In many documents, Go's HTTP Client has been confirmed it is safe to use concurrency with the goroutine.

HTTP Client has no timeout unless there is specific timeout settings. At the time of this analysis, Patroneos uses default HTTP Client to send Filter result to Relay Patroneos, and to replay Request to API Endpoint. In both cases, Timeout is not set.

If there is not an appropriate timeout in the API Endpoint that passes the verified request among the HTTP requests received by Patroneos, it will wait indefinitely until it receives a response.

Therefore, it is recommended that an API endpoint should set the appropriate timeout.
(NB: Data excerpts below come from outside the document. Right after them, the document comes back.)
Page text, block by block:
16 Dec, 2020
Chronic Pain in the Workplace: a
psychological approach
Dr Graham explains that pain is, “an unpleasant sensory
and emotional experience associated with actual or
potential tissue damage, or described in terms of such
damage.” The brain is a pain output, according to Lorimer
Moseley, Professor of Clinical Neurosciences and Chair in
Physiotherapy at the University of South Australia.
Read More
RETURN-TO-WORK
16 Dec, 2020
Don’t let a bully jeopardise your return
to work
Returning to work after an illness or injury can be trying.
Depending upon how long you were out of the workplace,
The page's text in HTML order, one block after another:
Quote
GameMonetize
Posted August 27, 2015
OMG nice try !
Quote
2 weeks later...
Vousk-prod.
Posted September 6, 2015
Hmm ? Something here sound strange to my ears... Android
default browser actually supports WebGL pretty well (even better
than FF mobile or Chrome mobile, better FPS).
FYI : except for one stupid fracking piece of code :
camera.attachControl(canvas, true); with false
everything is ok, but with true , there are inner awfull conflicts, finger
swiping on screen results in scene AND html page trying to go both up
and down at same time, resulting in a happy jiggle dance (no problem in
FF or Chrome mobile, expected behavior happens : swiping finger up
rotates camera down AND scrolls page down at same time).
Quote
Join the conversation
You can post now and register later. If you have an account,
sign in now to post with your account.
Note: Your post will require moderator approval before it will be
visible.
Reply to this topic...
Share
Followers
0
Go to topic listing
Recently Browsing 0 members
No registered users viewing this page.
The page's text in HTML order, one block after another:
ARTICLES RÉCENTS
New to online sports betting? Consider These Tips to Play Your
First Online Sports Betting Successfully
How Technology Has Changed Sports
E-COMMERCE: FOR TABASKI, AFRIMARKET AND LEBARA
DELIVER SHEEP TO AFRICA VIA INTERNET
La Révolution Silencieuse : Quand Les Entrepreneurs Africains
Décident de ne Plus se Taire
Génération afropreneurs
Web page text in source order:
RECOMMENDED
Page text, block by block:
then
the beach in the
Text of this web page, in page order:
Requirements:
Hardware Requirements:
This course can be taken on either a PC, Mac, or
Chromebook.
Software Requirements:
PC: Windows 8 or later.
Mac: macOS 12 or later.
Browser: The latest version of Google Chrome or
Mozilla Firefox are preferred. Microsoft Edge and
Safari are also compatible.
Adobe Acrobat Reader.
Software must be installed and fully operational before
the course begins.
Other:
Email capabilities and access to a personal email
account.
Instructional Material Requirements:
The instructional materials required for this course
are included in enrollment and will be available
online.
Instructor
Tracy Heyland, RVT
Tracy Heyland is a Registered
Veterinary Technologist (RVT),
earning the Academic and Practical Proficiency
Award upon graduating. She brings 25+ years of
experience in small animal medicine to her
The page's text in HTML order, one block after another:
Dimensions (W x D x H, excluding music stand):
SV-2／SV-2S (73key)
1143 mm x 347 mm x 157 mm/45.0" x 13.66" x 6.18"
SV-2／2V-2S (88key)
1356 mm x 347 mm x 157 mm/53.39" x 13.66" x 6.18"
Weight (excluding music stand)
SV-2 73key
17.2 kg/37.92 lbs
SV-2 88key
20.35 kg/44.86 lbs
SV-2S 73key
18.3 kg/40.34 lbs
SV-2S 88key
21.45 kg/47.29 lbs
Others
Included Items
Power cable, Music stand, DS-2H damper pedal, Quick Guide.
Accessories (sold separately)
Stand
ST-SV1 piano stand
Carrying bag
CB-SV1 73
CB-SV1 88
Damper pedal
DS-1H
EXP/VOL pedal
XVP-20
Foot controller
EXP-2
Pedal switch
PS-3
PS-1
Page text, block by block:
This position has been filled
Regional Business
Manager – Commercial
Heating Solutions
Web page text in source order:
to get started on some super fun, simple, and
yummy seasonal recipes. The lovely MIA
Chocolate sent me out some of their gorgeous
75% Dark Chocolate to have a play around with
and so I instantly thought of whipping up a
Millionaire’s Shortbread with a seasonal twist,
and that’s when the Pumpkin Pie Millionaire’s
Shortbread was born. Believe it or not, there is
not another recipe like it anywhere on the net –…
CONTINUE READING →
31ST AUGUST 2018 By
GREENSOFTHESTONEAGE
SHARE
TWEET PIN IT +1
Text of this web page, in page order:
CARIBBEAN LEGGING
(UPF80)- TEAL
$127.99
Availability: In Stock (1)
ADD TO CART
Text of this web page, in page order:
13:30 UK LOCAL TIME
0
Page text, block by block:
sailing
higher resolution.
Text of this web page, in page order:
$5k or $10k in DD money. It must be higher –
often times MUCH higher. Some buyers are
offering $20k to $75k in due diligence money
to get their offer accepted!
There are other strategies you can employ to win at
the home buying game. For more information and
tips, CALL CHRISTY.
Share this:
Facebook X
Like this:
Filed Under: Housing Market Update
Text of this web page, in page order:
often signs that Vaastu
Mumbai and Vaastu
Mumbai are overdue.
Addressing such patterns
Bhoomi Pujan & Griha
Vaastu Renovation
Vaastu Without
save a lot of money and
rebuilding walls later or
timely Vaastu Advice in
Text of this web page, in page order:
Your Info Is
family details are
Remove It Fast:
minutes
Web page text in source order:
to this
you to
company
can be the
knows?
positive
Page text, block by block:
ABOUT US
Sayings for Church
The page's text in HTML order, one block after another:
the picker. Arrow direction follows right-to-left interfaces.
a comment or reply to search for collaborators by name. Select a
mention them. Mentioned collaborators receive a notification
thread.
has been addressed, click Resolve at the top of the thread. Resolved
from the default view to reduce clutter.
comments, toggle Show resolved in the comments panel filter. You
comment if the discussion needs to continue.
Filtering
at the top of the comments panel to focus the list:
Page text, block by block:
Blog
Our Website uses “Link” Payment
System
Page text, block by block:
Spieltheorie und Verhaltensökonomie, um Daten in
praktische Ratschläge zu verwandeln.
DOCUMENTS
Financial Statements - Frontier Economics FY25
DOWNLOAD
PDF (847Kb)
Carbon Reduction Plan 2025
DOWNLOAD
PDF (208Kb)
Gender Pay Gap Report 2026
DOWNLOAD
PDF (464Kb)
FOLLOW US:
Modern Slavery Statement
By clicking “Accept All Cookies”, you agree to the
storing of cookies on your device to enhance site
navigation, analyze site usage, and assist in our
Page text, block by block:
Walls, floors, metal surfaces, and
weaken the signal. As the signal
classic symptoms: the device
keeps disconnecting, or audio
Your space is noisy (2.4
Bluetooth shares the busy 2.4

Let Patroneos in Relay mode as RP and Patronos in Filter mode as FP. If FP does not use RP, there are no issues. Let's assume that you let the FP to use the RP. If the RP is off or responds normally, there is no issue. As the logic of the RP is so simple, normal cases excluding the insufficient file descriptor or the delayed processing, it is very rare that the response of the RP is delayed. Moreover, when the ports used by the RP with the indefinite response TCP / HTTP server, that would be a big problem, but this case also is very rare. Therefore, when FP uses RP, the issue related to timeout is expected to be very rare.

Benchmark

The focus was on identifying the processing capacity of Patroneos itself. So we configured simple HTTP request and API endpoint. This benchmark can be understood as a laboratory benchmark.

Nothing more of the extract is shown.